For more on this, Harvey Mudd College has a great explanation of how the multivariable chain rule works, which is well worth checking out.

The total derivative along a path

One application of this rule is the analysis of how altitude varies along a path over the surface of a multivariable function. For example, let’s consider how the height of the function $f(x,y)=12x^{1 \over 2}y$ changes along the path defined by $\textcolor{#31a354}{y(x) = 4 - 0.4x}$. We can draw that as a green line over the surface of a function, as shown below.

Think about moving by some amount $\Delta x$ along the path, from some point $\textcolor{#3182bd}{(x,y)}$ to a second point $\textcolor{#d62728}{(x + \Delta x, y + \Delta y)}$. We can decompose this overall change into two changes:

1. holding $y$ constant, from $\textcolor{#3182bd}{(x,y)}$ to $\textcolor{#e6550d}{(x+\Delta x, y)}$
2. holding $x$ constant, from $\textcolor{#e6550d}{(x+\Delta x, y)}$ to $\textcolor{#d62728}{(x + \Delta x, y + \Delta y)}$

If we think about this in terms of partial derivatives, we can approximate the change due to $\Delta x$ as the change in $f(x,y)$ per unit change in $x$ (i.e., the partial derivative with respect to $x$), multiplied by $\Delta x$: \(\left.\Delta f(x,y)\right|_{\Delta x} \approx {\partial f \over \partial x} \times \Delta x\) Likewise, the change due to $\Delta y$ as \(\left.\Delta f(x,y)\right|_{\Delta y} \approx {\partial f \over \partial y} \times \Delta y\) Therefore the total change is the sum of these two changes: \(\Delta f(x,y) \approx {\partial f \over \partial x} \times \Delta x + {\partial f \over \partial y} \times \Delta y\) If we divide both sides by $\Delta x$, this becomes \({\Delta f(x,y) \over \Delta x} \approx {\partial f \over \partial x} + {\partial f \over \partial y} \times {\Delta y \over \Delta x}\) As $\Delta x \rightarrow 0$ in the limit, $\Delta y/\Delta x$ approaches the derivative of $y$ with respect to $x$, giving us \(\left.{\partial f \over \partial x}\right|_{y = y(x)} = {\partial f \over \partial x} + {\partial f \over \partial y} \times {dy \over dx}\) This is really just the chain rule: if $y$ changes when $x$ changes, then the total change in $f$ when $x$ changes is the direct effect due to the change in $x$, plus the indirect effect of the change in $y$.

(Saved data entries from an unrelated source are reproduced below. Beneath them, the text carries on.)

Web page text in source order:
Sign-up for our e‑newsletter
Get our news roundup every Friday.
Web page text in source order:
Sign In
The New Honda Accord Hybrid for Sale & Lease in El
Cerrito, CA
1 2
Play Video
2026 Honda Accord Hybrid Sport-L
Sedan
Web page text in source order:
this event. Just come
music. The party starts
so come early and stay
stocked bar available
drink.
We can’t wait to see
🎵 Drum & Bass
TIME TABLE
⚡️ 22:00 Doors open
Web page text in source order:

The slope along a level set

The above analysis holds for any path along the surface. We can look in particular at the same analysis for a level set, which is implicitly defined by the equation \(f(x,y) = z\) where $z$ is some constant.

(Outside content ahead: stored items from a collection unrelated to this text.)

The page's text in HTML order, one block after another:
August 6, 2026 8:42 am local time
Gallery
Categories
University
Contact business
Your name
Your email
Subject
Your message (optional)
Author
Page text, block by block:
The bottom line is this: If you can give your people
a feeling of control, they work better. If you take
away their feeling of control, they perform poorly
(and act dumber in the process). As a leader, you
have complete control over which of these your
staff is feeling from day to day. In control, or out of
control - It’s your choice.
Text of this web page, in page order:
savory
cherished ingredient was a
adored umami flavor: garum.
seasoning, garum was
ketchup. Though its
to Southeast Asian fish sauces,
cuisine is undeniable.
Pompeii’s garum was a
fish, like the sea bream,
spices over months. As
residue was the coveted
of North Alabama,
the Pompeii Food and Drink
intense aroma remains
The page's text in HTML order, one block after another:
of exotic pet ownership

Taking the derivative of both sides of this equation with respect to $x$ gives us \({\partial f \over \partial x} + {\partial f \over \partial y} \times {dy \over dx} = 0\) The left-hand side of the equation comes from the analysis above; the right-hand side is zero because $z$ is a constant. Intuitively, along a level set, we know that the total change is zero: however much $f(x,y)$ increases as a result of $\Delta x$, it decreases by the same amount as a result of $\Delta y$:

As $\Delta x \rightarrow 0$, the blue line becomes a line tangent to the function at the point $(x, y, z)$. This allows us to solve for the slope along a level set at a point, by solving for $dy/dx$: \(\left.{dy \over dx}\right|_{f(x,y) = z} = - {\partial f/\partial x \over \partial f/\partial y}\) We can see if we plot level sets and contour maps, that we can use this formula to define the slope of the level set passing through any point $(x, y, f(x,y))$:

Importantly, note that every point $(x,y)$ defines a level set, and therefore the slope of a level set. No matter where you drag the blue point in this diagram, it defines a purple curve, and there is a line tangent to that curve at that point. Put another way, we can think of the level set itself and the slope of the level set as functions of the point $(x,y)$: \(\begin{aligned} \text{Level set through }(\hat x, \hat y) &= \{(x,y) | f(x,y) = f(\hat x, \hat y)\}\\ \text{Slope of that level set at }(\hat x, \hat y) &= \left.{dy \over dx}\right|_{f(x,y) = f(\hat x, \hat y)} = -{\partial f(\hat x, \hat y)/\partial x \over \partial f(\hat x, \hat y)/\partial y} \end{aligned}\) These expressions will be incredibly important as we evaluate choices economic agents make, so be sure you are fluent in their applications.